MATERIAL FOR THIS EXERCISE Start Marker

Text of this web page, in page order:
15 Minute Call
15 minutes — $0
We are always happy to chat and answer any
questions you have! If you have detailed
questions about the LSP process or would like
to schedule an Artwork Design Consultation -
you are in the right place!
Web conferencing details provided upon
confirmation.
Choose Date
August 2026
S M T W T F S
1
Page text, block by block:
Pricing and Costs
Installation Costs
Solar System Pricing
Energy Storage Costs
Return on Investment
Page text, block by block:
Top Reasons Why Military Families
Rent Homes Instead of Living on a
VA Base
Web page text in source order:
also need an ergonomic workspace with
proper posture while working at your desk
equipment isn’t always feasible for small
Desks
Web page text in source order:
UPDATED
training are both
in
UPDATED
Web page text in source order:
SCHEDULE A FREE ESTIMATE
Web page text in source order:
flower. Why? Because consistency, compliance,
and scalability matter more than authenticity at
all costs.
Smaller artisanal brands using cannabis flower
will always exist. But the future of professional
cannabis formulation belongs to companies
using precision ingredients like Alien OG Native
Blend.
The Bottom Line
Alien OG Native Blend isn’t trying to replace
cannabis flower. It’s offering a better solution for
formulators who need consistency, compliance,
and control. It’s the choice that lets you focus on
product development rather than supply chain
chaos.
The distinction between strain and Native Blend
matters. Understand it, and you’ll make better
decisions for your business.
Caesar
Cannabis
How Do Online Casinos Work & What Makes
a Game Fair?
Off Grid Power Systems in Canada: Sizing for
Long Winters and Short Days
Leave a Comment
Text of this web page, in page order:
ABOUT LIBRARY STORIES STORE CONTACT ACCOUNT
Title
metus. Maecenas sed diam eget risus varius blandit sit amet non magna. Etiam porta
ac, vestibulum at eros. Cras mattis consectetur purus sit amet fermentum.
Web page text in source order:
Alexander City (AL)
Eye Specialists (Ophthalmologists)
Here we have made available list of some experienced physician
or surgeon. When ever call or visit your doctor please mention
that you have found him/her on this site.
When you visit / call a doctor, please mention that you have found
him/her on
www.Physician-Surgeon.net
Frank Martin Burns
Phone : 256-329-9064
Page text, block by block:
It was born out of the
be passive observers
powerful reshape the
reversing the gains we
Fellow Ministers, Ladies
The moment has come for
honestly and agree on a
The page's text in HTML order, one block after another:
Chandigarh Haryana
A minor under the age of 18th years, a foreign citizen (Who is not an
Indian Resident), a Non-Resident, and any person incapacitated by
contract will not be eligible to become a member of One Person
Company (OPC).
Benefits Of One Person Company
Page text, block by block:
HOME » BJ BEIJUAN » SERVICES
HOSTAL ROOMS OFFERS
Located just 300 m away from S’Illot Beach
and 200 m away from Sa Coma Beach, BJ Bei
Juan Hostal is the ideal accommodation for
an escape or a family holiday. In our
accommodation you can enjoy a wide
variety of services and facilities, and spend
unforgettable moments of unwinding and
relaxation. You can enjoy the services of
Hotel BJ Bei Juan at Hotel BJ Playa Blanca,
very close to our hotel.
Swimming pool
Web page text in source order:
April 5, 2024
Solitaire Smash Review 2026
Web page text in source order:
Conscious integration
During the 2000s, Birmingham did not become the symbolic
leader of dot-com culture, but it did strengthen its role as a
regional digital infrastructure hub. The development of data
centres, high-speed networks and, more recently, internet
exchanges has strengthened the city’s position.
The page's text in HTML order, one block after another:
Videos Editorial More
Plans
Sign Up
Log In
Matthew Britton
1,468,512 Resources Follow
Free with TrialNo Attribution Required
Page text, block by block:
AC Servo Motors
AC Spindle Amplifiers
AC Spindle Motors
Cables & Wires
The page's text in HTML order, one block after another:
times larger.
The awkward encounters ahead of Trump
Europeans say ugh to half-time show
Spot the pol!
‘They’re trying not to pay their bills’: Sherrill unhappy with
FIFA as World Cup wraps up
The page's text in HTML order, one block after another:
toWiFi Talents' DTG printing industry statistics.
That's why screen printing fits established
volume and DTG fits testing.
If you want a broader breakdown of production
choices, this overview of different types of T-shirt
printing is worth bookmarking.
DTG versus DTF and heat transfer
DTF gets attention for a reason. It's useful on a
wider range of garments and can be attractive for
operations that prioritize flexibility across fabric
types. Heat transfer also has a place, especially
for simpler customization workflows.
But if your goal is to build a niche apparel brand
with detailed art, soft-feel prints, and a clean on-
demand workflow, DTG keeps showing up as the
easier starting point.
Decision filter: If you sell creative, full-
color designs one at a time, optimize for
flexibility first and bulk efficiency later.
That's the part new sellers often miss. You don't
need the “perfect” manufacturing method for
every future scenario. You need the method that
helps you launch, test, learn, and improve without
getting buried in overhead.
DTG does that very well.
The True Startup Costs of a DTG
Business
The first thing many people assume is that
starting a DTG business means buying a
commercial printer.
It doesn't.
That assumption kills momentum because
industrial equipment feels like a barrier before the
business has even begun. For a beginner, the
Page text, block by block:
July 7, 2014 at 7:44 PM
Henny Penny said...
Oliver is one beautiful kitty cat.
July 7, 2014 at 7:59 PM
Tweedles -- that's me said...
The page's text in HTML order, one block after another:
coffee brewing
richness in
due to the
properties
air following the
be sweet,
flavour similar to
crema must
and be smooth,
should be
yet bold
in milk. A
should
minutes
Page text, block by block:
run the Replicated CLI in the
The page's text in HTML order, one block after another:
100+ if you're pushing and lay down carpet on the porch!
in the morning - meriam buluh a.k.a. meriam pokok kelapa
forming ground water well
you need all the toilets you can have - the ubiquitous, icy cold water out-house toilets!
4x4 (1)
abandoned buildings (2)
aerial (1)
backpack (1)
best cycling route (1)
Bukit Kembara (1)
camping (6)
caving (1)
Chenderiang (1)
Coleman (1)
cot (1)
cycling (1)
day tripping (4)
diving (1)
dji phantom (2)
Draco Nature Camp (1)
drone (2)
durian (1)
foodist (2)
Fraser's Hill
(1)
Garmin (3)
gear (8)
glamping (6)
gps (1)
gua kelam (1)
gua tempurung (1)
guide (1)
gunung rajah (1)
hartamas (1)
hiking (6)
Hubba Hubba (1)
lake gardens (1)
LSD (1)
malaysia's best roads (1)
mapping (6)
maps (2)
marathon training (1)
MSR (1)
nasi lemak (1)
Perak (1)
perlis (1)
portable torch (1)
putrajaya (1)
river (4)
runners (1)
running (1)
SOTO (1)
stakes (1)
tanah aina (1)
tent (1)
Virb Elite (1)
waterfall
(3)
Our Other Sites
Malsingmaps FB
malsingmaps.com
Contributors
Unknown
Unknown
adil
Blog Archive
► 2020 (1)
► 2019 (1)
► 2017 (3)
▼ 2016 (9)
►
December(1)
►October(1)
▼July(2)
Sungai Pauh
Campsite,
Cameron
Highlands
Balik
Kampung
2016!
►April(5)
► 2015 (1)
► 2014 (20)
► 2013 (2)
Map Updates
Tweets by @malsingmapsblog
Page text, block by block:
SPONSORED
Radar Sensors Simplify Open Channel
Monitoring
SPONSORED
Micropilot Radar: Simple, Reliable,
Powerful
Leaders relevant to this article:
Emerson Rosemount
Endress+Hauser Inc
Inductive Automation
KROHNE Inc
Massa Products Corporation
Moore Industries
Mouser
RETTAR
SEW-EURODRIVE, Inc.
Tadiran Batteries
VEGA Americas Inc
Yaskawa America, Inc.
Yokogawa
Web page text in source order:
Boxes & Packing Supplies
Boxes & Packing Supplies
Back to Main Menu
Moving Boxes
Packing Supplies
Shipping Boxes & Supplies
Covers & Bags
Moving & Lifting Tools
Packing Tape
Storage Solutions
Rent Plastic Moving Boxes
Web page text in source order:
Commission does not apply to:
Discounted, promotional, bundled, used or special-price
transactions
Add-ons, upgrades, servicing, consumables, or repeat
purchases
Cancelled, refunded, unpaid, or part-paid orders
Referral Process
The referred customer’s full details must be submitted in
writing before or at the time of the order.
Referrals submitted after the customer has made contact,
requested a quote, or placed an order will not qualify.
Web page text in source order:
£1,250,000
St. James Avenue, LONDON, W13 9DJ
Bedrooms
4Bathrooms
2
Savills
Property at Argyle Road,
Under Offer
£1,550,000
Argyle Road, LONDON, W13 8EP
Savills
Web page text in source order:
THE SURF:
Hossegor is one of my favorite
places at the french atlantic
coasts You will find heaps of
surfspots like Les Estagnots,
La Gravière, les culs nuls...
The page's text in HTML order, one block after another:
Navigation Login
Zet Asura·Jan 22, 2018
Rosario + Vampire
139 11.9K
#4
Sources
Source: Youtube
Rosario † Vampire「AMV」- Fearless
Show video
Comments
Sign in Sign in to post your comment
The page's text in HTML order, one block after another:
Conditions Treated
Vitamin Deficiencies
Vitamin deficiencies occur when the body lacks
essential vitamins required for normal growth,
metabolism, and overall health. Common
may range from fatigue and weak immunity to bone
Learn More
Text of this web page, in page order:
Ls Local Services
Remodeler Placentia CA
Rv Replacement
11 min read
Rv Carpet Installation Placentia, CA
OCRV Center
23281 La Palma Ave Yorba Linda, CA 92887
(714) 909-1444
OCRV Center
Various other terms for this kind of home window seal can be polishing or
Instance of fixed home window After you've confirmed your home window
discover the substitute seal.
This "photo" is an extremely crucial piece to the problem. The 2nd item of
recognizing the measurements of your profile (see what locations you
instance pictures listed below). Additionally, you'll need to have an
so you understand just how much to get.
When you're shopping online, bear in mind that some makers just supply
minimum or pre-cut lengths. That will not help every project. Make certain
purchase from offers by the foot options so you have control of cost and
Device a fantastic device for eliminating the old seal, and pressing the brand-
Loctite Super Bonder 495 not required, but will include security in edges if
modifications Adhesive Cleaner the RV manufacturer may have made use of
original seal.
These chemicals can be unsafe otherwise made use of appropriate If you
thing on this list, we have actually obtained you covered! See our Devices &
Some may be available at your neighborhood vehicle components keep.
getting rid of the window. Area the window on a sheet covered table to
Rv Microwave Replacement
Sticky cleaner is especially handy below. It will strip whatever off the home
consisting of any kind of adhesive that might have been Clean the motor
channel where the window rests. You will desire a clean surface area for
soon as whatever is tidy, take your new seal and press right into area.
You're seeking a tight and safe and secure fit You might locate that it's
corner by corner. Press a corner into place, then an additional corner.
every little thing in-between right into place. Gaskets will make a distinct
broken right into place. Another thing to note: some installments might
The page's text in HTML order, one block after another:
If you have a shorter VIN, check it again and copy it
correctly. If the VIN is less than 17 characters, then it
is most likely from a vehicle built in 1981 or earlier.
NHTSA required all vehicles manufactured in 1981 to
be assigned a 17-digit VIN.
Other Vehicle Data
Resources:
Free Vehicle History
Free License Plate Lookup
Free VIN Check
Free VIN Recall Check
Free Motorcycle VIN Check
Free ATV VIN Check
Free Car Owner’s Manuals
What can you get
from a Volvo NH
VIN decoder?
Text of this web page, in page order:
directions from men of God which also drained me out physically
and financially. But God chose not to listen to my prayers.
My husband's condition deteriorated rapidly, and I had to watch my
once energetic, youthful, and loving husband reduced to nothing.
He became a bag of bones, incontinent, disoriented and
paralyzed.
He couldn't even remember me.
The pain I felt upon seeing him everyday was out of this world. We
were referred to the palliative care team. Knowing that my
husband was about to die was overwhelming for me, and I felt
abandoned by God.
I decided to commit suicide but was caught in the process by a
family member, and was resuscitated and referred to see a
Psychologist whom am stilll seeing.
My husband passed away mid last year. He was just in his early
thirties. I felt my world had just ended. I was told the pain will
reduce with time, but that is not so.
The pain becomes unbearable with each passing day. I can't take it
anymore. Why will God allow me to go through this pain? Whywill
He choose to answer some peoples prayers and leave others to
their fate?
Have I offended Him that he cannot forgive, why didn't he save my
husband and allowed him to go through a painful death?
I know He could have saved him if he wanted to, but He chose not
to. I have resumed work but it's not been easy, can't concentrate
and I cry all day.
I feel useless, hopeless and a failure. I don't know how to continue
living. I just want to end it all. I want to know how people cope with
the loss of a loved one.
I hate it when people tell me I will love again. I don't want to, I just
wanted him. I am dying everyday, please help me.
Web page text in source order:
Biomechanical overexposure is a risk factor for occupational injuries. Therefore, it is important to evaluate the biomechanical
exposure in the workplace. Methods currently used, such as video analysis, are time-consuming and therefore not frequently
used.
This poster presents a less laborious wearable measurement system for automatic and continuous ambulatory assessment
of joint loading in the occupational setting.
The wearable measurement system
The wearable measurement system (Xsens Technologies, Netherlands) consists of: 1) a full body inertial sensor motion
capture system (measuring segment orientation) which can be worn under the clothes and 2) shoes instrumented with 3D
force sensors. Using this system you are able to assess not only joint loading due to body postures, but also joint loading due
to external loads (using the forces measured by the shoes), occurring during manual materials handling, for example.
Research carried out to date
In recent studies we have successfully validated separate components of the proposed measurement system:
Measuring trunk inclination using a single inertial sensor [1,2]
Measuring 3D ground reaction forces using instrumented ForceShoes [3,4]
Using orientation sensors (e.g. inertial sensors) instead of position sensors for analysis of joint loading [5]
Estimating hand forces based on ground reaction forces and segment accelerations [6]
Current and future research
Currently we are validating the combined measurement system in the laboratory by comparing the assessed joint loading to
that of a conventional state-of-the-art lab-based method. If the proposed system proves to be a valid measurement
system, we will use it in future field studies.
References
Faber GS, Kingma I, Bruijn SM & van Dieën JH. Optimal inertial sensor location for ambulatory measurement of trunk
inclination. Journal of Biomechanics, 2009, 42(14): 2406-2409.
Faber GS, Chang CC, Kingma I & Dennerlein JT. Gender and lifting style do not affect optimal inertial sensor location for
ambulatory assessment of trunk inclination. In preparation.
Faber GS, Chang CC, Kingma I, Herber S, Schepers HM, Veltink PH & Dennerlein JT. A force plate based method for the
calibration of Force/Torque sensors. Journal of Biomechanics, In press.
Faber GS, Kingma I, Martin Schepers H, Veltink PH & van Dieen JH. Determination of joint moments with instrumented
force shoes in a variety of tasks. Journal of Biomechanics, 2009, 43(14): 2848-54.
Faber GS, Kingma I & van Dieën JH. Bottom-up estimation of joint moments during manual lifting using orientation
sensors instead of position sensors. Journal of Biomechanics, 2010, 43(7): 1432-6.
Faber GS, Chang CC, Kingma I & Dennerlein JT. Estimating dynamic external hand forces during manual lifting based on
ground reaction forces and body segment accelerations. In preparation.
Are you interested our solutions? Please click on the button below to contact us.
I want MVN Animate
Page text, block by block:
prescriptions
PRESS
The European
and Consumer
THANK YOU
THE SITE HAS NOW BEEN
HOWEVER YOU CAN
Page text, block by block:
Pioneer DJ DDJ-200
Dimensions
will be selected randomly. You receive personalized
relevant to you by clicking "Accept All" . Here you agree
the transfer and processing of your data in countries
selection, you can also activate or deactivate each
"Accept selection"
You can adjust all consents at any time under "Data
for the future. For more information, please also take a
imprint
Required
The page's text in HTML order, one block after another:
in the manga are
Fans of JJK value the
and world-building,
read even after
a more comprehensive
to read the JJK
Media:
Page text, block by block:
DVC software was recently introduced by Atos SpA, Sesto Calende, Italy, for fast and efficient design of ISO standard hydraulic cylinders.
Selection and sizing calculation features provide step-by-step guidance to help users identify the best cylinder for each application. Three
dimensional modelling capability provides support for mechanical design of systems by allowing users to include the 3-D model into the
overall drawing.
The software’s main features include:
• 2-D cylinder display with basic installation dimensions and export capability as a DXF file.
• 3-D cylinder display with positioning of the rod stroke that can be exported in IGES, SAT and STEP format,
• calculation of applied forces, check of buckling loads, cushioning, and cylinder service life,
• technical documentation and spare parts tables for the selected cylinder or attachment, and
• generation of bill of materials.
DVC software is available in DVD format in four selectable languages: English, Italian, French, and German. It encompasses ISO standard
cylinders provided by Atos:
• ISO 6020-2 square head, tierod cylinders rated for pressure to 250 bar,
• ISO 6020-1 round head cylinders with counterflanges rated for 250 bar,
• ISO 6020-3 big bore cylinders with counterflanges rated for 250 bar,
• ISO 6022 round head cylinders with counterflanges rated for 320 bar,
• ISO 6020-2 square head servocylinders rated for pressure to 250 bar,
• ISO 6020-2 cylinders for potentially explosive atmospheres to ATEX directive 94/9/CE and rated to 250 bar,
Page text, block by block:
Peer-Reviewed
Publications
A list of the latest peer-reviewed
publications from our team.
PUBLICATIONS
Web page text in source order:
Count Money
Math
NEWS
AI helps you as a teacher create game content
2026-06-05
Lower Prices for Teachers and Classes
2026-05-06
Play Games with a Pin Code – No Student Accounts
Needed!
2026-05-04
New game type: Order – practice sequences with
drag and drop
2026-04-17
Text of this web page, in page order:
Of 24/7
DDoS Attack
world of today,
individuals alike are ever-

MATERIAL FOR THIS EXERCISE End Marker

** TASK TO CARRY OUT **
Once you find the line with "discover the substitute seal." in the entries above, output it and each line after it up to and including the line with "When you're shopping", and nothing else.

** OUTPUT FOR THIS EXERCISE **
discover the substitute seal.
This "photo" is an extremely crucial piece to the problem. The 2nd item of
recognizing the measurements of your profile (see what locations you
instance pictures listed below). Additionally, you'll need to have an
so you understand just how much to get.
When you're shopping online, bear in mind that some makers just supply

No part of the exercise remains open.